An example is the fight over asset forfeiture. In the 1980s war on
drugs, the laws were stretched so that property that had been used
for criminal purposes could be seized by law enforcement even if the
owner of that property was innocent. If a drug dealer rode in your
car or your airplane, for example, it was subject to seizure, and you
would have to sue to get it back by proving you had no knowledge that
a dealer had used it for illicit purposes. This was the case even if
you had never been charged with any crime. The resale of impounded
property became a source of revenue-and corruption-for local police
departments. Even in cases where there were actual criminal
convictions, governments would often seize assets that were not
related to the crime or to compensating victims.

In the mid-1990s, a bipartisan movement arose to reform the
forfeiture laws, with conservative Republican Reps. Henry Hyde of
Illinois and Bob Barr of Georgia joining with such liberal Democrats
as Reps. John Conyers of Michigan and Barney Frank of Massachusetts.
They wanted to increase the burden of proof on the government when it
seized property. As with encryption, there was stiff opposition to
reform from Janet Reno's Justice Department.

What was Kerry's position? He thought U.S. asset forfeiture laws were
working so well that he wanted to export them. "We absolutely must
push for asset forfeiture laws all over the planet," Kerry wrote in
The New War. "In the words of one plainspoken lawman, 'Get their ass
and get their assets.'" There was, tellingly, no discussion at all of
civil liberties issues.

Kerry added that we can't reasonably expect another country "to
assist us in our struggle with crime if it does not see direct
benefit for itself, especially if it is among the countries with
highly limited funds for law enforcement." It didn't seem to occur to
Kerry that, without safeguards, countries "with highly limited funds"
might go after the assets of innocent people or third parties with
only a tangential relationship to the criminal. Indeed, the only
"dark and dangerous underside" of international forfeiture he
identified was the possibility that criminals would give up assets in
exchange for avoiding jail sentences. "We must ensure that asset
forfeitures do not become a substitute for serving time," he wrote.
(In 2000, after being watered down by the Reno Justice Department,
the Civil Asset Forfeiture Reform Act passed the Senate by a voice
vote and was signed into law by Clinton. Kerry did not object on the
Senate floor; neither did Sen. Ashcroft.)

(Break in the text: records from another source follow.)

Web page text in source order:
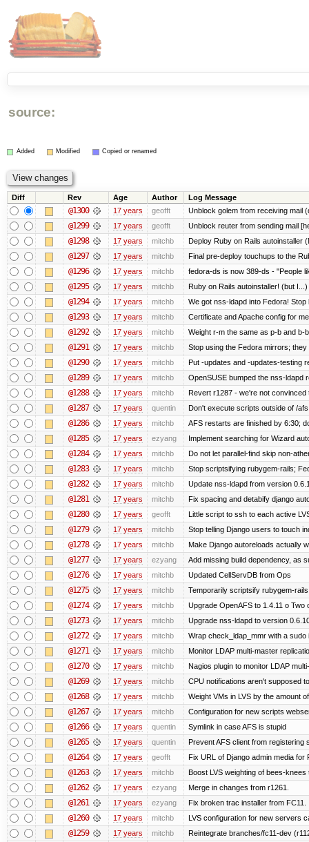
source:
Added Modified Copied or renamed
Diff Rev Age Author Log Message
@1300 17 years geofft Unblock golem from receiving mail
@1299 17 years geofft Unblock reuter from sending mail
@1298 17 years mitchb Deploy Ruby on Rails autoinstaller
@1297 17 years mitchb Final pre-deploy touchups to the
@1296 17 years mitchb fedora-ds is now 389-ds - "People
@1295 17 years mitchb Ruby on Rails autoinstaller! (but I...)
@1294 17 years mitchb We got nss-ldapd into Fedora! Stop
@1293 17 years mitchb Certificate and Apache config for
@1292 17 years mitchb Weight r-m the same as p-b and
@1291 17 years mitchb Stop using the Fedora mirrors;
@1290 17 years mitchb Put -updates and -updates-testing
@1289 17 years mitchb OpenSUSE bumped the nss-ldapd
@1288 17 years mitchb Revert r1287 - we're not convinced
@1287 17 years quentin Don't execute scripts outside of /
@1286 17 years mitchb AFS restarts are finished by 6:30;
@1285 17 years ezyang Implement searching for Wizard
@1284 17 years mitchb Do not let parallel-find skip non-
@1283 17 years mitchb Stop scriptsifying rubygem-rails;
@1282 17 years mitchb Update nss-ldapd from version
@1281 17 years mitchb Fix spacing and detabify django
@1280 17 years geofft Little script to ssh to each active
@1279 17 years mitchb Stop telling Django users to touch
@1278 17 years mitchb Make Django autoreloads actually
@1277 17 years ezyang Add missing build dependency, as
@1276 17 years mitchb Updated CellServDB from Ops
@1275 17 years mitchb Temporarily scriptsify rubygem-
@1274 17 years mitchb Upgrade OpenAFS to 1.4.11 o Two
@1273 17 years mitchb Upgrade nss-ldapd to version
@1272 17 years mitchb Wrap check_ldap_mmr with a
@1271 17 years mitchb Monitor LDAP multi-master
@1270 17 years mitchb Nagios plugin to monitor LDAP
@1269 17 years mitchb CPU notifications aren't supposed
@1268 17 years mitchb Weight VMs in LVS by the amount
@1267 17 years mitchb Configuration for new scripts
@1266 17 years quentin Symlink in case AFS is stupid
@1265 17 years quentin Prevent AFS client from registering
@1264 17 years geofft Fix URL of Django admin media for
@1263 17 years mitchb Boost LVS weighting of bees-
@1262 17 years ezyang Merge in changes from r1261.
@1261 17 years ezyang Fix broken trac installer from
@1260 17 years mitchb LVS configuration for new servers
@1259 17 years mitchb Reintegrate branches/fc11-dev
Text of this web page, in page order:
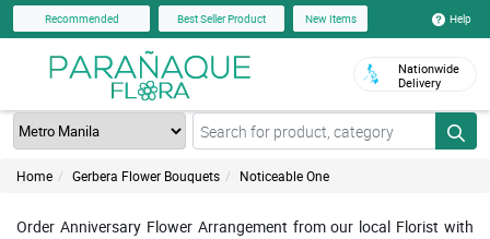
Recommended Best Seller Product New Items Help
Nationwide
Delivery
Home Gerbera Flower Bouquets Noticeable One
Order Anniversary Flower Arrangement from our local Florist with
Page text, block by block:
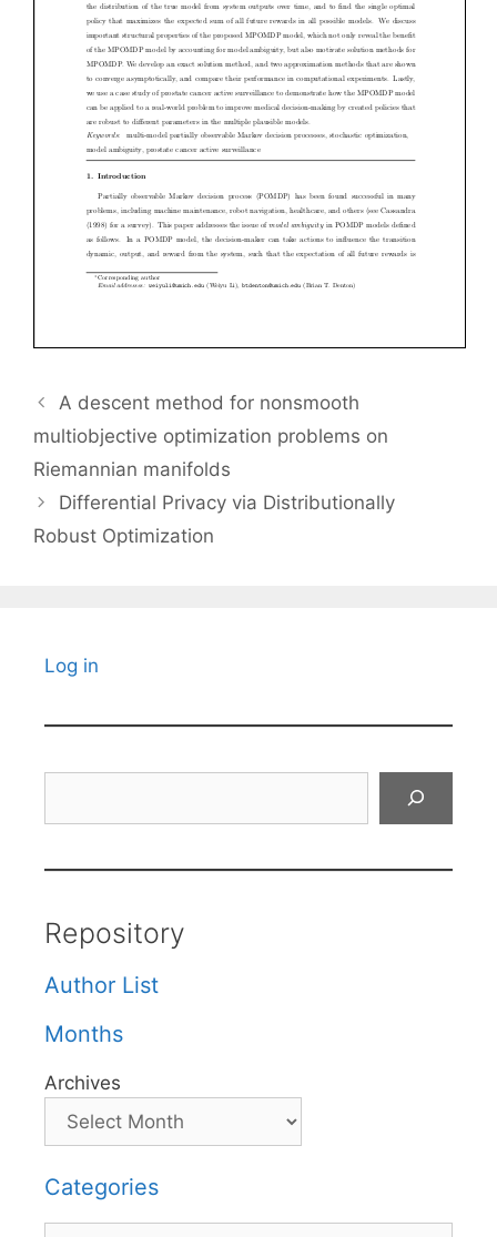
A descent method for nonsmooth
multiobjective optimization problems on
Riemannian manifolds
Differential Privacy via Distributionally
Robust Optimization
Log in
Repository
Author List
Months
Archives
Categories
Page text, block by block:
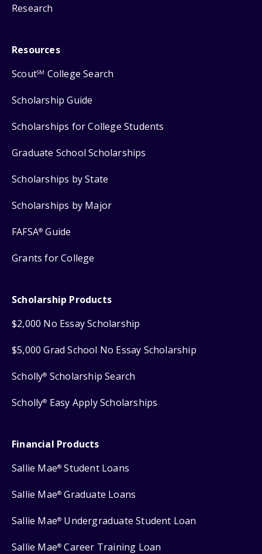
Research
Resources
ScoutSM College Search
Scholarship Guide
Scholarships for College Students
Graduate School Scholarships
Scholarships by State
Scholarships by Major
FAFSA® Guide
Grants for College
Scholarship Products
$2,000 No Essay Scholarship
$5,000 Grad School No Essay Scholarship
Scholly® Scholarship Search
Scholly® Easy Apply Scholarships
Financial Products
Sallie Mae® Student Loans
Sallie Mae® Graduate Loans
Sallie Mae® Undergraduate Student Loan
Sallie Mae® Career Training Loan
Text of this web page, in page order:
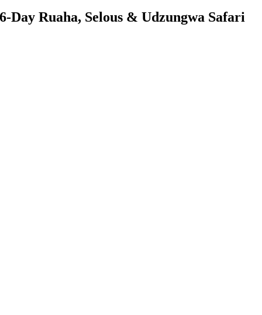
6-Day Ruaha, Selous & Udzungwa Safari
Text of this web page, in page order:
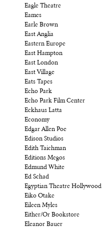
Eagle Theatre
Eames
Earle Brown
East Anglia
Eastern Europe
East Hampton
East London
East Village
Eats Tapes
Echo Park
Echo Park Film Center
Eckhaus Latta
Economy
Edgar Allen Poe
Edison Studios
Edith Taichman
Editions Megos
Edmund White
Ed Schad
Egyptian Theatre Hollywood
Eiko Otake
Eileen Myles
Either/Or Bookstore
Eleanor Bauer
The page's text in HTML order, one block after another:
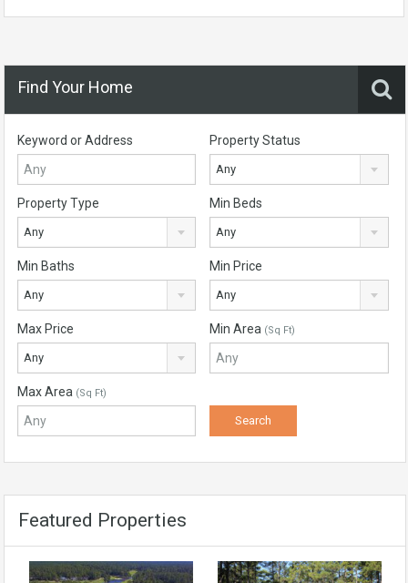
Find Your Home
Keyword or Address Property Status
Any
Property Type
Any
Min Beds
Any
Min Baths
Any
Min Price
Any
Max Price
Any
Min Area (Sq Ft)
Max Area (Sq Ft)
Featured Properties
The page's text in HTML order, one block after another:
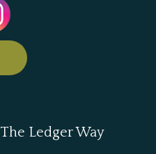
The Ledger Way
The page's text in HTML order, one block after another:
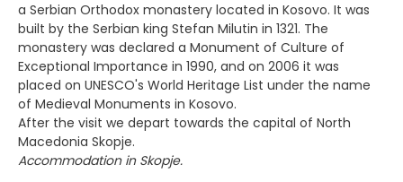
a Serbian Orthodox monastery located in Kosovo. It was
built by the Serbian king Stefan Milutin in 1321. The
monastery was declared a Monument of Culture of
Exceptional Importance in 1990, and on 2006 it was
placed on UNESCO's World Heritage List under the name
of Medieval Monuments in Kosovo.
After the visit we depart towards the capital of North
Macedonia Skopje.
Accommodation in Skopje.
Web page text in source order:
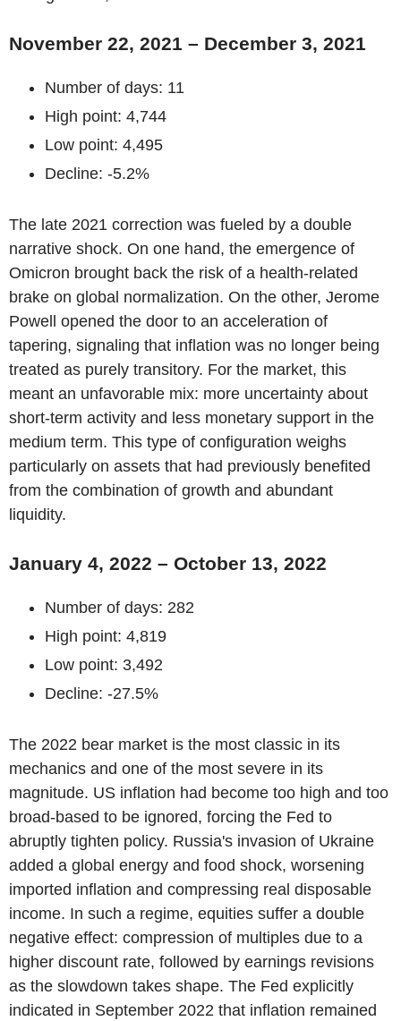
November 22, 2021 – December 3, 2021
Number of days: 11
High point: 4,744
Low point: 4,495
Decline: -5.2%
The late 2021 correction was fueled by a double
narrative shock. On one hand, the emergence of
Omicron brought back the risk of a health-related
brake on global normalization. On the other, Jerome
Powell opened the door to an acceleration of
tapering, signaling that inflation was no longer being
treated as purely transitory. For the market, this
meant an unfavorable mix: more uncertainty about
short-term activity and less monetary support in the
medium term. This type of configuration weighs
particularly on assets that had previously benefited
from the combination of growth and abundant
liquidity.
January 4, 2022 – October 13, 2022
Number of days: 282
High point: 4,819
Low point: 3,492
Decline: -27.5%
The 2022 bear market is the most classic in its
mechanics and one of the most severe in its
magnitude. US inflation had become too high and too
broad-based to be ignored, forcing the Fed to
abruptly tighten policy. Russia's invasion of Ukraine
added a global energy and food shock, worsening
imported inflation and compressing real disposable
income. In such a regime, equities suffer a double
negative effect: compression of multiples due to a
higher discount rate, followed by earnings revisions
as the slowdown takes shape. The Fed explicitly
indicated in September 2022 that inflation remained
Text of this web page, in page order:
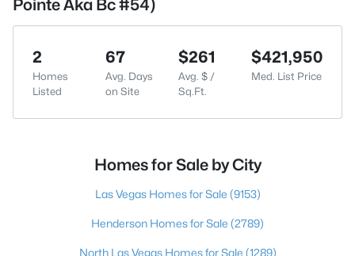
Pointe Aka Bc #54)
2
Homes
Listed
67
Avg. Days
on Site
$261
Avg. $ /
Sq.Ft.
$421,950
Med. List Price
Homes for Sale by City
Las Vegas Homes for Sale (9153)
Henderson Homes for Sale (2789)
North Las Vegas Homes for Sale (1289)
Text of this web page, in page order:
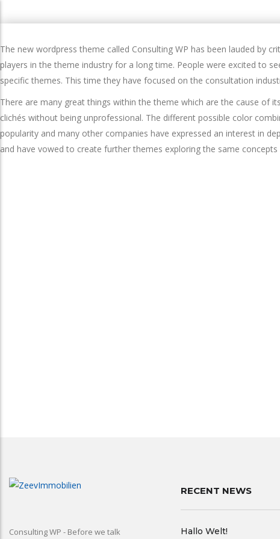
The new wordpress theme called Consulting WP has been lauded by
players in the theme industry for a long time. People were excited to
specific themes. This time they have focused on the consultation
There are many great things within the theme which are the cause of
clichés without being unprofessional. The different possible color
popularity and many other companies have expressed an interest in
and have vowed to create further themes exploring the same concepts
Consulting WP - Before we talk
RECENT NEWS
Hallo Welt!
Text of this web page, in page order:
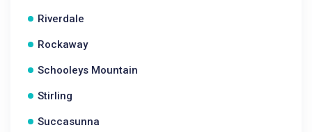
Riverdale
Rockaway
Schooleys Mountain
Stirling
Succasunna
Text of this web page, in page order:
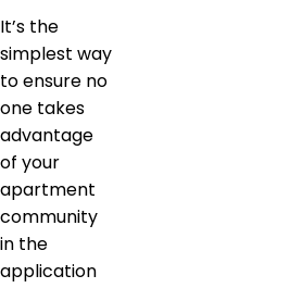
It’s the
simplest way
to ensure no
one takes
advantage
of your
apartment
community
in the
application
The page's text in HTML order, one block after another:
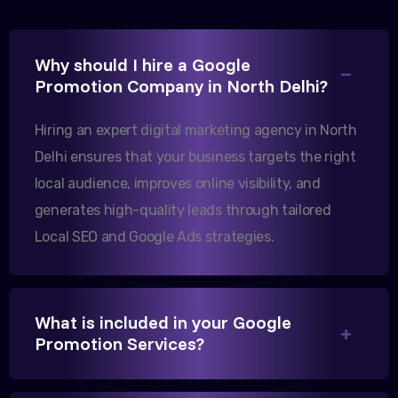
Our export business based in Rajkot has seen a 40%
increase in international queries since we hired
them.
Sanjana Joshi
MD, Joshi Healthcare
We needed more visibility for our clinic in
Why should I hire a Google
Promotion Company in North Delhi?
Hiring an expert digital marketing agency in North
Delhi ensures that your business targets the right
local audience, improves online visibility, and
generates high-quality leads through tailored
Local SEO and Google Ads strategies.
What is included in your Google
Promotion Services?
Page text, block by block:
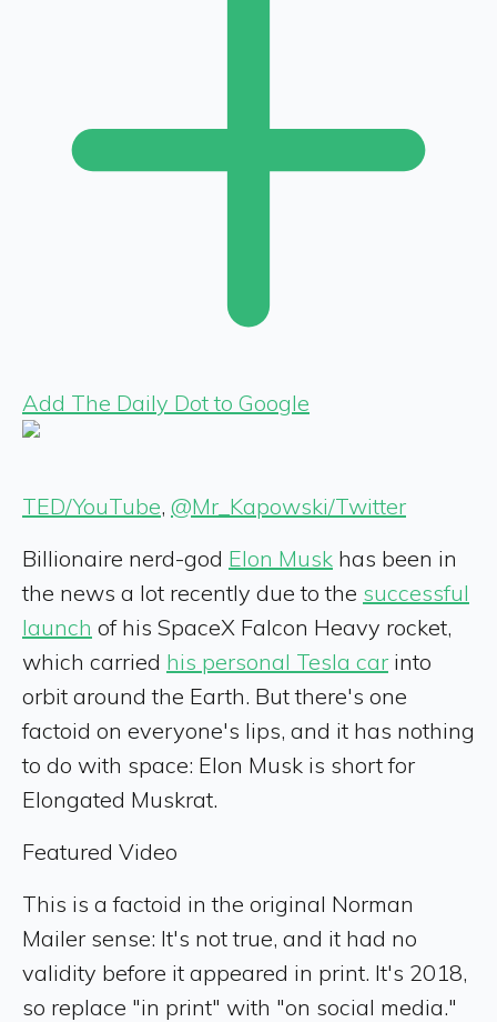
Add The Daily Dot to Google
TED/YouTube, @Mr_Kapowski/Twitter
Billionaire nerd-god Elon Musk has been in
the news a lot recently due to the successful
launch of his SpaceX Falcon Heavy rocket,
which carried his personal Tesla car into
orbit around the Earth. But there's one
factoid on everyone's lips, and it has nothing
to do with space: Elon Musk is short for
Elongated Muskrat.
Featured Video
This is a factoid in the original Norman
Mailer sense: It's not true, and it had no
validity before it appeared in print. It's 2018,
so replace "in print" with "on social media."
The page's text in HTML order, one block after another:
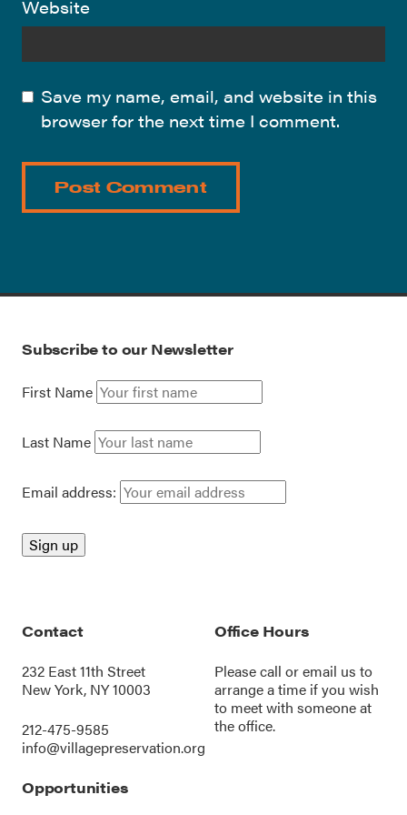
Website
Save my name, email, and website in this
browser for the next time I comment.
Subscribe to our Newsletter
First Name
Last Name
Email address:
Contact
232 East 11th Street
New York, NY 10003
212-475-9585
info@villagepreservation.org
Office Hours
Please call oremail us to
arrange a time if you wish
to meet with someone at
the office.
Opportunities
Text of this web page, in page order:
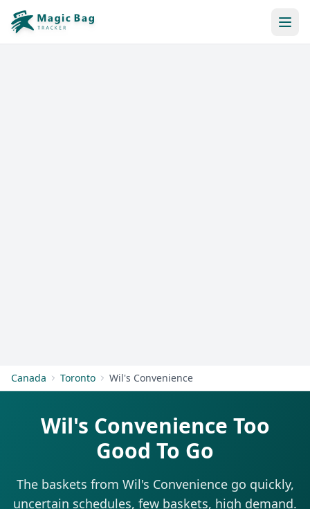
Canada Toronto Wil's Convenience
Wil's Convenience Too
Good To Go
The baskets from Wil's Convenience go quickly,
uncertain schedules, few baskets, high demand.
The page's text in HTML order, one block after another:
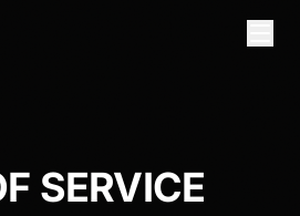
SERVICE
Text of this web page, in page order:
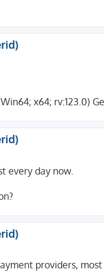
x64; rv:123.0)
every day now.
providers,
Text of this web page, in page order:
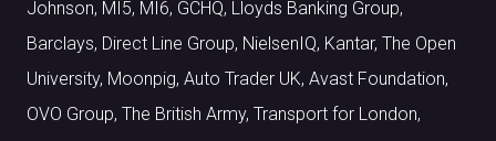
Johnson, MI5, MI6, GCHQ, Lloyds Banking Group,
Barclays, Direct Line Group, NielsenIQ, Kantar, The Open
University, Moonpig, Auto Trader UK, Avast Foundation,
OVO Group, The British Army, Transport for London,
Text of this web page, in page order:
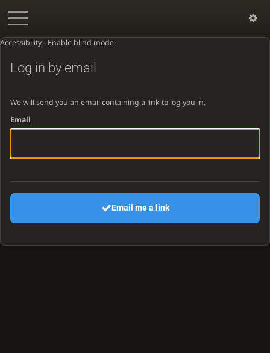
Accessibility - Enable blind mode
Log in by email
We will send you an email containing a link to log you in.
Email
Email me a link
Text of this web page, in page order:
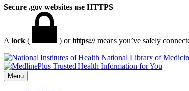
Secure .gov websites use HTTPS
A lock ( ) orhttps://means you’ve safely
National Library of
Menu
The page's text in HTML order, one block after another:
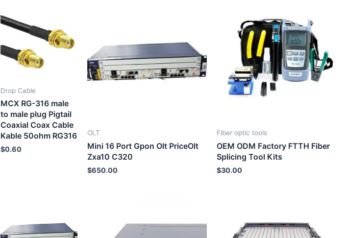
Drop Cable
MCX RG-316 male
to male plug Pigtail
Coaxial Coax Cable
Kable 50ohm RG316
$0.60
OLT
Mini 16 Port Gpon Olt PriceOlt
Zxa10 C320
$650.00
Fiber optic tools
OEM ODM Factory FTTH Fiber
Splicing Tool Kits
$30.00
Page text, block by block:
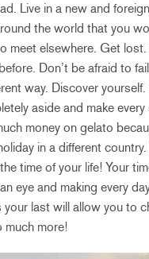
Live in a new and
the world that you
meet elsewhere. Get
Don’t be afraid to
way. Discover yourself.
aside and make
money on gelato
in a different
time of your life! Your
eye and making every
last will allow you to
much more!
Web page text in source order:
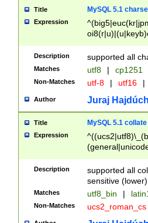
Title MySQL 5.1
Expression
Description supported all
Matches utf8 | cp1251
Non-Matches utf-8 | utf16 |
Author Juraj
Title MySQL 5.1 collate
Expression
Description
supported all
sensitive (lower)
Matches utf8_bin |
Non-Matches ucs2_roman_cs
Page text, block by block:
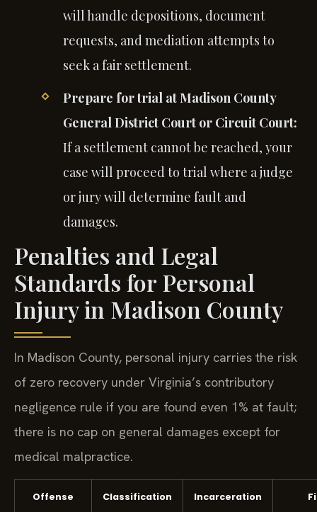
will handle depositions, document
requests, and mediation attempts to
seek a fair settlement.
Prepare for trial at Madison County
General District Court or Circuit Court:
If a settlement cannot be reached, your
case will proceed to trial where a judge
or jury will determine fault and
damages.
Penalties and Legal
Standards for Personal
Injury in Madison County
In Madison County, personal injury carries the risk
of zero recovery under Virginia’s contributory
negligence rule if you are found even 1% at fault;
there is no cap on general damages except for
medical malpractice.
Offense Classification Incarceration
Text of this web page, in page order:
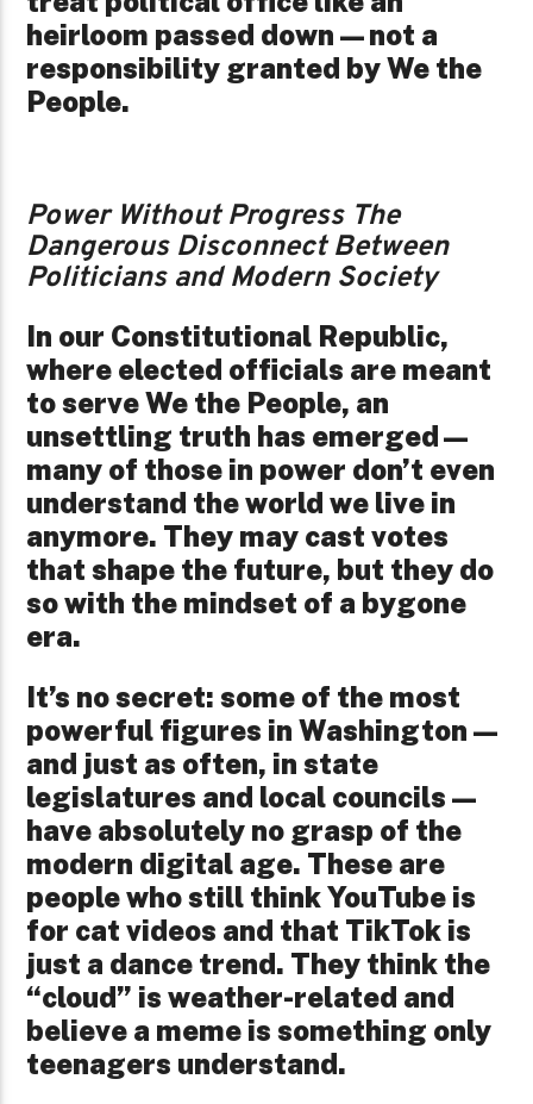
heirloom passed down—not a
responsibility granted by We the
People.
Power Without Progress The
Dangerous Disconnect Between
Politicians and Modern Society
In our Constitutional Republic,
where elected officials are meant
to serve We the People, an
unsettling truth has emerged—
many of those in power don’t even
understand the world we live in
anymore. They may cast votes
that shape the future, but they do
so with the mindset of a bygone
era.
It’s no secret: some of the most
powerful figures in Washington—
and just as often, in state
legislatures and local councils—
have absolutely no grasp of the
modern digital age. These are
people who still think YouTube is
for cat videos and that TikTok is
just a dance trend. They think the
“cloud” is weather-related and
believe a meme is something only
teenagers understand.

Even a semi-sympathetic review in the liberal Washington Monthly
called The New War "a kind of international edition of Reefer
Madness," referring to the notoriously overwrought anti-drug movie of
the 1930s. Kerry is a drug warrior, and after having discovered some
genuine instances of bad guys' stashing their money at the $23
billion Bank of Credit and Commerce International, an international
financial institution that was shut down in 1991 by various
countries' bank regulators, he became a crusader against banks
holding "dirty money." (BCCI had dealings with drug lords, Saddam
Hussein, the PLO, and the KGB.) While it may be too much to ask a
major-party presidential candidate to ponder drug prohibition's
contribution to dirty money, Kerry's solution to money laundering
was-and is-to deputize banks and force them to spy on all their
customers.

Many on the left and right worried about overreach from the federal
"Know Your Customer" regulations of 1997-98, which would have
required banks to monitor every customer's "normal and expected
transactions." Those proposed rules were eventually withdrawn after
the ACLU, the Libertarian Party, and other groups generated more than
100,000 comments in opposition. But from his writings and statements,
John Kerry seemed worried that the regulations did not go far enough.
"If the standards by which banks accept money were lived up to with
the same diligence as that by which most banks lend money, the 'know
your customer' maxim would have teeth," he wrote in The New War. "But
too many bankers pretend they are doing all they can to know what
money crosses their threshold and pretend they are not as key as they
are to law-enforcement efforts."

Kerry then expressed his belief that bank customers are entitled to
essentially zero privacy. "The technology is already available to
monitor all electronic money transfers," he wrote (emphasis added).
"We need the will to make sure it is put in place."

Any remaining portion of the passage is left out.